Understand. Patterns from your own data, on your own phone.
Correlations between symptoms, sleep, vitals, weather, cycle, and triggers — computed with classical statistics, on-device, framed descriptively. No predictions, no “optimal ranges,” and no large language model anywhere in Leo.
The math is yours, the answer is yours.
Leo's pattern detection layer doesn't ship a model and run it over you. Every correlation, trend, and cycle-phase cluster is computed on your phone from your own data using non-parametric statistics — Spearman rank correlation, Wilson 95% confidence intervals, Fisher's exact test for small-N contingency tables, Rayleigh for circular clustering, Mann-Kendall + Sen's slope for trends. The result is descriptive: “Migraines happened on 9 of 14 days you logged poor sleep, vs. 3 of 47 other days” — not a black-box score.
The framing matters as much as the math. Pattern cards are written without action language. They describe what your log shows; they don't tell you what to do, suggest a treatment, define an “optimal” range, or predict a future event.

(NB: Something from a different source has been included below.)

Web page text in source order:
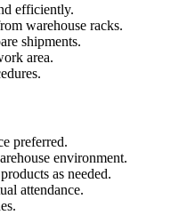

Strict sample-size and significance floors (n ≥ 10, p < 0.05) mean a card never surfaces unless the evidence holds up. The next move is yours and your clinician's.
Five kinds of pattern, each in plain language.
Patterns surface in two places: a dedicated My Patterns feed on the home tab (with a 90-day burden heatmap, four pattern types, and per-symptom frequency counts), and inline inside each condition hub — sleep correlations on the sleep hub, trigger lifts on the condition hub, weather correlations on the head-pain hub. The math lives next to the data it's about, but you can also see everything in one place.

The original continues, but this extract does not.